## Activity
Repeat the records below verbatim and include no pictures.

## Dataset entries
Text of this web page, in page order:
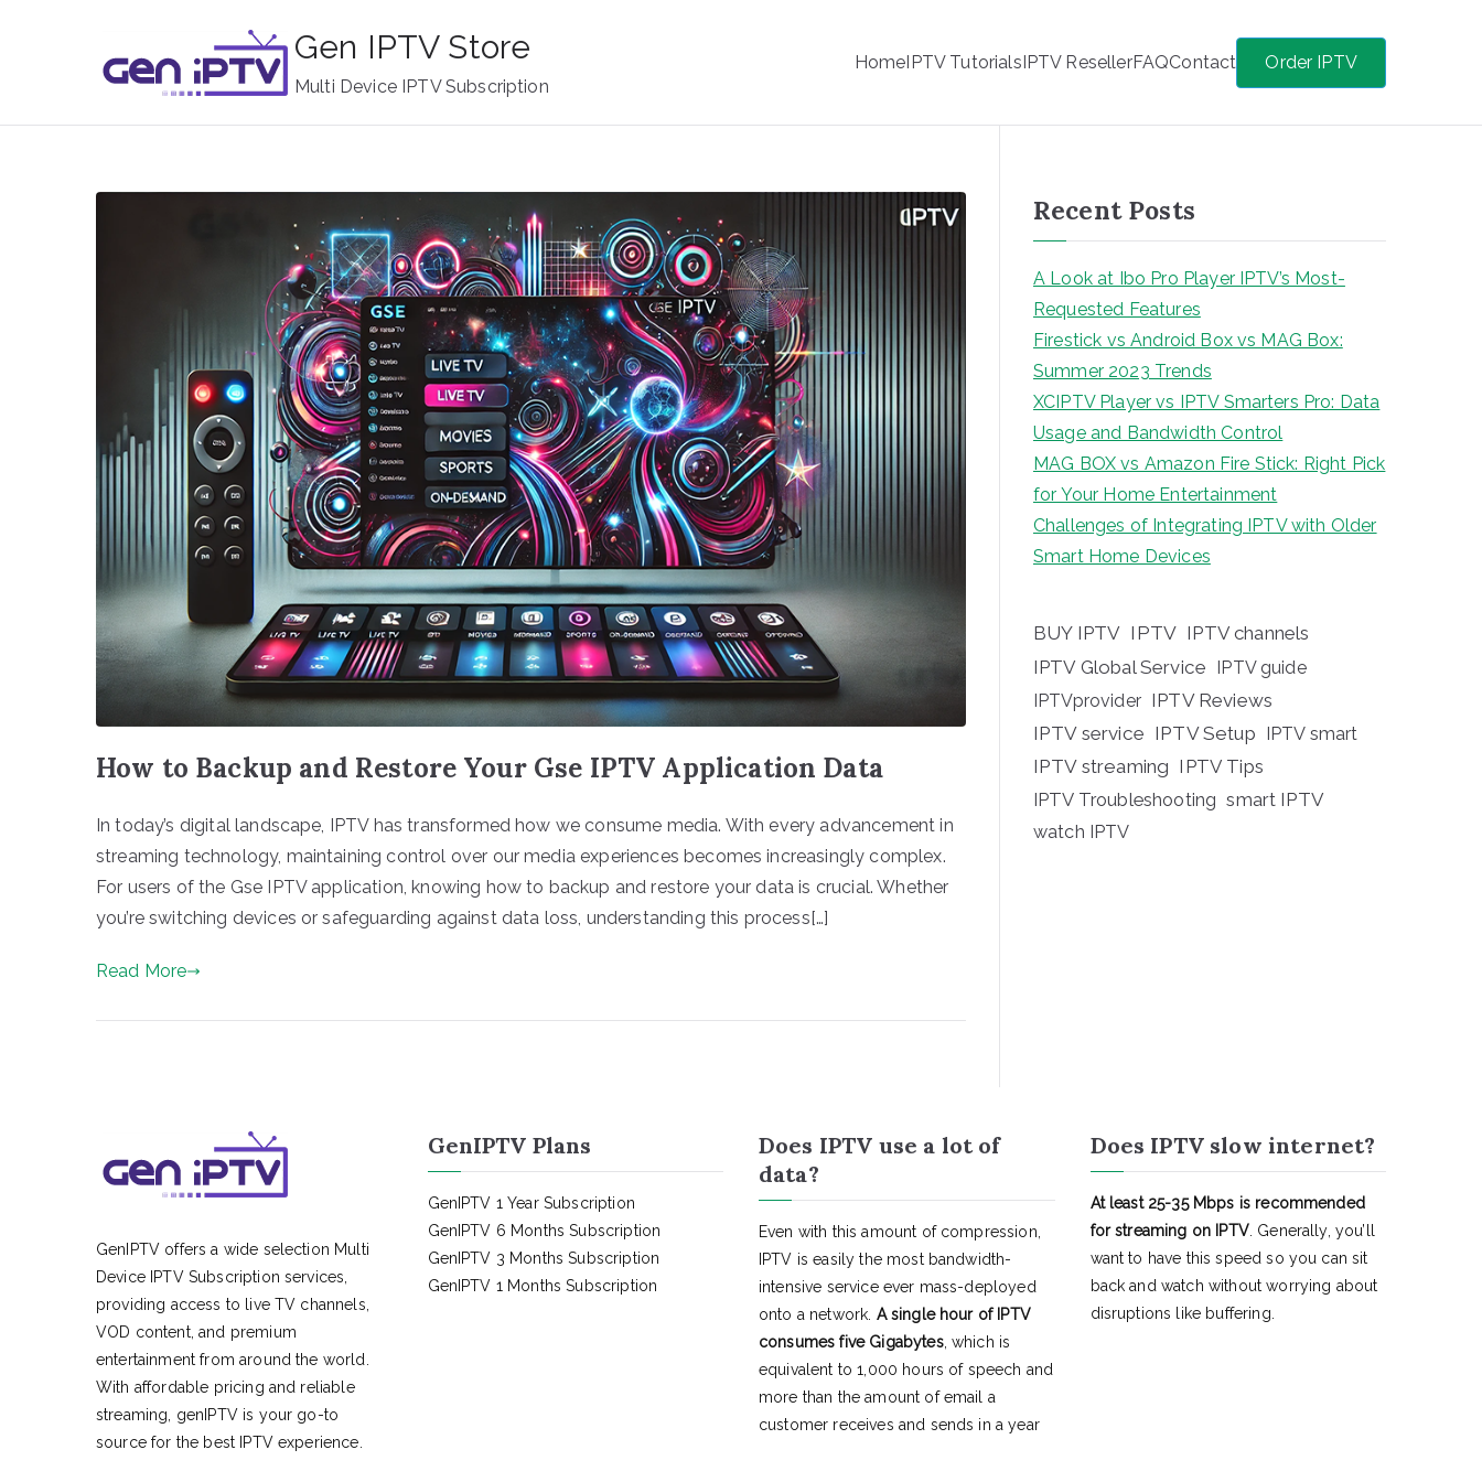
Gen IPTV Store
Multi Device IPTV Subscription
HomeIPTV TutorialsIPTV ResellerFAQContact Order IPTV
How to Backup and Restore Your Gse IPTV Application Data
In today’s digital landscape, IPTV has transformed how we consume media. With every advancement in
streaming technology, maintaining control over our media experiences becomes increasingly complex.
For users of the Gse IPTV application, knowing how to backup and restore your data is crucial. Whether
you’re switching devices or safeguarding against data loss, understanding this process[…]
Read More
Recent Posts
A Look at Ibo Pro Player IPTV’s Most-
Requested Features
Firestick vs Android Box vs MAG Box:
Summer 2023 Trends
XCIPTV Player vs IPTV Smarters Pro: Data
Usage and Bandwidth Control
MAG BOX vs Amazon Fire Stick: Right Pick
for Your Home Entertainment
Challenges of Integrating IPTV with Older
Smart Home Devices
BUY IPTV IPTV IPTV channels
IPTV Global Service IPTV guide
IPTVprovider IPTV Reviews
IPTV service IPTV Setup IPTV smart
IPTV streaming IPTV Tips
IPTV Troubleshooting smart IPTV
watch IPTV
GenIPTV offers a wide selection Multi
Device IPTV Subscription services,
providing access to live TV channels,
VOD content, and premium
entertainment from around the world.
With affordable pricing and reliable
streaming, genIPTV is your go-to
source for the best IPTV experience.
GenIPTV Plans
GenIPTV 1 Year Subscription
GenIPTV 6 Months Subscription
GenIPTV 3 Months Subscription
GenIPTV 1 Months Subscription
Does IPTV use a lot of
data?
Even with this amount of compression,
IPTV is easily the most bandwidth-
intensive service ever mass-deployed
onto a network. A single hour of IPTV
consumes five Gigabytes, which is
equivalent to 1,000 hours of speech and
more than the amount of email a
customer receives and sends in a year
Does IPTV slow internet?
At least 25-35 Mbps is recommended
for streaming on IPTV. Generally, you’ll
want to have this speed so you can sit
back and watch without worrying about
disruptions like buffering.

## Exercise response
Text of this web page, in page order:
Gen IPTV Store
Multi Device IPTV Subscription
HomeIPTV TutorialsIPTV ResellerFAQContact Order IPTV
How to Backup and Restore Your Gse IPTV Application Data
In today’s digital landscape, IPTV has transformed how we consume media. With every advancement in
streaming technology, maintaining control over our media experiences becomes increasingly complex.
For users of the Gse IPTV application, knowing how to backup and restore your data is crucial. Whether
you’re switching devices or safeguarding against data loss, understanding this process[…]
Read More
Recent Posts
A Look at Ibo Pro Player IPTV’s Most-
Requested Features
Firestick vs Android Box vs MAG Box:
Summer 2023 Trends
XCIPTV Player vs IPTV Smarters Pro: Data
Usage and Bandwidth Control
MAG BOX vs Amazon Fire Stick: Right Pick
for Your Home Entertainment
Challenges of Integrating IPTV with Older
Smart Home Devices
BUY IPTV IPTV IPTV channels
IPTV Global Service IPTV guide
IPTVprovider IPTV Reviews
IPTV service IPTV Setup IPTV smart
IPTV streaming IPTV Tips
IPTV Troubleshooting smart IPTV
watch IPTV
GenIPTV offers a wide selection Multi
Device IPTV Subscription services,
providing access to live TV channels,
VOD content, and premium
entertainment from around the world.
With affordable pricing and reliable
streaming, genIPTV is your go-to
source for the best IPTV experience.
GenIPTV Plans
GenIPTV 1 Year Subscription
GenIPTV 6 Months Subscription
GenIPTV 3 Months Subscription
GenIPTV 1 Months Subscription
Does IPTV use a lot of
data?
Even with this amount of compression,
IPTV is easily the most bandwidth-
intensive service ever mass-deployed
onto a network. A single hour of IPTV
consumes five Gigabytes, which is
equivalent to 1,000 hours of speech and
more than the amount of email a
customer receives and sends in a year
Does IPTV slow internet?
At least 25-35 Mbps is recommended
for streaming on IPTV. Generally, you’ll
want to have this speed so you can sit
back and watch without worrying about
disruptions like buffering.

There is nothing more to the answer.